A obra explora o papel de Estaline na industrialização da URSS, na vitória sobre o fascismo e na construção de um modelo alternativo ao capitalismo.
Por Gabriela Rojas
Estaline , de
Domenico Losurdo , é uma obra monumental que desafia as narrativas
predominantes sobre José Estaline, oferecendo uma análise rigorosa e
exaustivamente documentada que desmascara a propaganda anticomunista que
demonizou o líder soviético durante décadas. Originalmente publicado em
italiano e traduzido para várias línguas, este livro distingue-se pela sua
abordagem crítica e pela rejeição das simplificações históricas, convidando os
leitores a reconsiderar os preconceitos impostos pela historiografia ocidental
dominante.
Losurdo, filósofo marxista de formação, não
procura idealizar Estaline nem negar os aspectos controversos da sua liderança,
mas antes contextualizá-lo nas complexas circunstâncias históricas, políticas e
sociais da União Soviética do século XX. O autor defende que a diabolização de
Estaline tem sido uma ferramenta fundamental na propaganda anticomunista,
destinada a deslegitimar não só a figura, mas o projecto socialista no seu
todo. Para tal, Losurdo desfaz os mitos construídos em torno de Estaline, como
o do "tirano sanguinário" ou o do "maníaco genocida
irracional", e contrasta-os com dados históricos e comparações que revelam
um quadro mais matizado.
Um dos aspetos mais brilhantes do livro é a
análise das fontes. Losurdo examina como muitas das acusações contra Estaline
decorrem de testemunhos exagerados, manipulados ou descaradamente fabricados
durante a Guerra Fria, especialmente por autores como Robert Conquest, cujo
trabalho foi financiado e promovido por interesses anticomunistas. Por exemplo,
o autor questiona o número inflacionado de mortes atribuído às purgas ou ao
Gulag, mostrando como estas estimativas carecem frequentemente de um suporte documental
sólido e foram revistas em baixa por pesquisas mais recentes. Ao mesmo tempo,
Losurdo não foge às críticas legítimas: reconhece os erros, mas situa-os no
contexto de uma União Soviética cercada por ameaças internas e externas, desde
a contra-revolução à agressão nazi.
Outro aspecto notável é a comparação que
Losurdo faz entre Estaline e outros líderes históricos. Sublinha que, embora a
violência do colonialismo ocidental — como as fomes induzidas pelos britânicos
na Índia ou os massacres em África — seja frequentemente justificada ou
minimizada, as acções de Estaline são apresentadas como excepcionalmente
malévolas. Este duplo critério, segundo o autor, reflete um pendor ideológico
que procura preservar a hegemonia capitalista face ao desafio do socialismo.

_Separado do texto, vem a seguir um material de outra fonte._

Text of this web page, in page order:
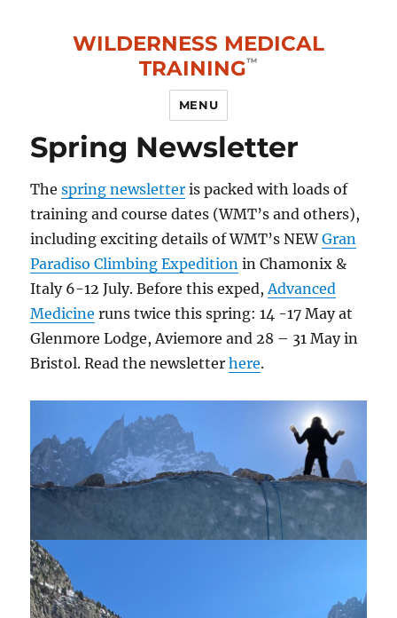
WILDERNESS MEDICAL
TRAINING
MENU
Spring Newsletter
Thespring newsletter is packed with loads of
training and course dates (WMT’s and others),
including exciting details of WMT’s NEWGran
Paradiso Climbing Expedition in Chamonix &
Italy 6-12 July. Before this exped, Advanced
Medicine runs twice this spring: 14 -17 May at
Glenmore Lodge, Aviemore and 28 – 31 May in
Bristol. Read the newsletterhere.
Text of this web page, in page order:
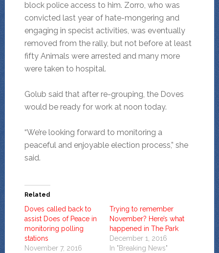
block police access to him. Zorro, who was
convicted last year of hate-mongering and
engaging in specist activities, was eventually
removed from the rally, but not before at least
fifty Animals were arrested and many more
were taken to hospital.
Golub said that after re-grouping, the Doves
would be ready for work at noon today.
“We’re looking forward to monitoring a
peaceful and enjoyable election process,” she
said.
Related
Doves called back to
assist Does of Peace in
monitoring polling
stations
November 7, 2016
Trying to remember
November? Here’s what
happened in The Park
December 1, 2016
In "Breaking News"
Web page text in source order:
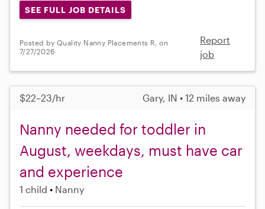
SEE FULL JOB DETAILS
Posted by Quality Nanny Placements R. on
7/27/2026
Report
job
$22–23/hr Gary, IN • 12 miles away
Nanny needed for toddler in
August, weekdays, must have car
and experience
1 child Nanny
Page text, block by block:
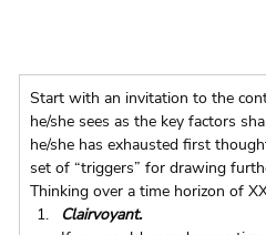
Start with an invitation to the
he/she sees as the key factors
he/she has exhausted first
set of “triggers” for drawing
Thinking over a time horizon of
Clairvoyant.
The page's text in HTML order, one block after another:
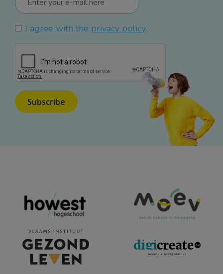
I agree with the privacy policy.
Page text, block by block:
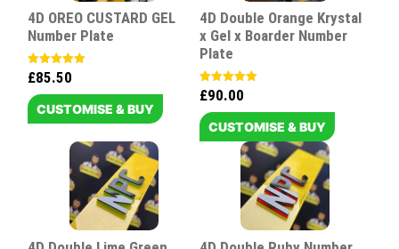
4D OREO CUSTARD GEL
Number Plate
Rated
5.00
out of 5
£85.50
CUSTOMISE & BUY
4D Double Orange Krystal
x Gel x Boarder Number
Plate
Rated
5.00
out of 5
£90.00
CUSTOMISE & BUY
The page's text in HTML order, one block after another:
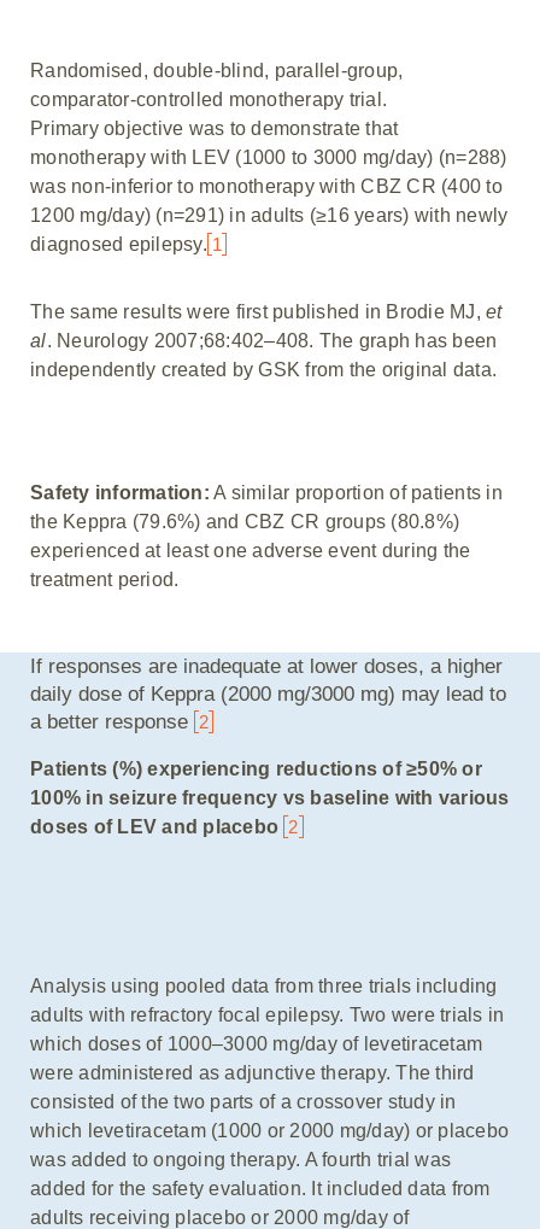
Randomised, double-blind, parallel-group,
comparator-controlled monotherapy trial.
Primary objective was to demonstrate that
monotherapy with LEV (1000 to 3000 mg/day) (n=288)
was non-inferior to monotherapy with CBZ CR (400 to
1200 mg/day) (n=291) in adults (≥16 years) with newly
diagnosed epilepsy. 1
The same results were first published in Brodie MJ, et
al. Neurology 2007;68:402–408. The graph has been
independently created by GSK from the original data.
Safety information: A similar proportion of patients in
the Keppra (79.6%) and CBZ CR groups (80.8%)
experienced at least one adverse event during the
treatment period.
If responses are inadequate at lower doses, a higher
daily dose of Keppra (2000 mg/3000 mg) may lead to
a better response 2
Patients (%) experiencing reductions of ≥50% or
100% in seizure frequency vs baseline with various
doses of LEV and placebo 2
Analysis using pooled data from three trials including
adults with refractory focal epilepsy. Two were trials in
which doses of 1000–3000 mg/day of levetiracetam
were administered as adjunctive therapy. The third
consisted of the two parts of a crossover study in
which levetiracetam (1000 or 2000 mg/day) or placebo
was added to ongoing therapy. A fourth trial was
added for the safety evaluation. It included data from
adults receiving placebo or 2000 mg/day of

A obra explora ainda o papel de Estaline na
industrialização acelerada da URSS, na vitória contra o fascismo na Segunda
Guerra Mundial e na construção de um modelo alternativo ao capitalismo. Losurdo
defende que estas conquistas, que transformaram um país atrasado numa
superpotência em apenas algumas décadas, são deliberadamente obscurecidas pela
narrativa anticomunista para enfatizar apenas os aspectos negativos.
Em suma, Estaline, de
Domenico Losurdo , é de leitura obrigatória para quem procura compreender a
história do século XX para além dos clichés e das caricaturas. Com um estilo
erudito, mas acessível, o livro não só desmascara a propaganda que transformou
Estaline num símbolo unidimensional do mal, como convida à reflexão crítica
sobre os mecanismos de poder, a luta de classes e a construção da memória
histórica. Sem recorrer à apologética, Losurdo consegue humanizar e
complexificar uma figura que definiu uma época.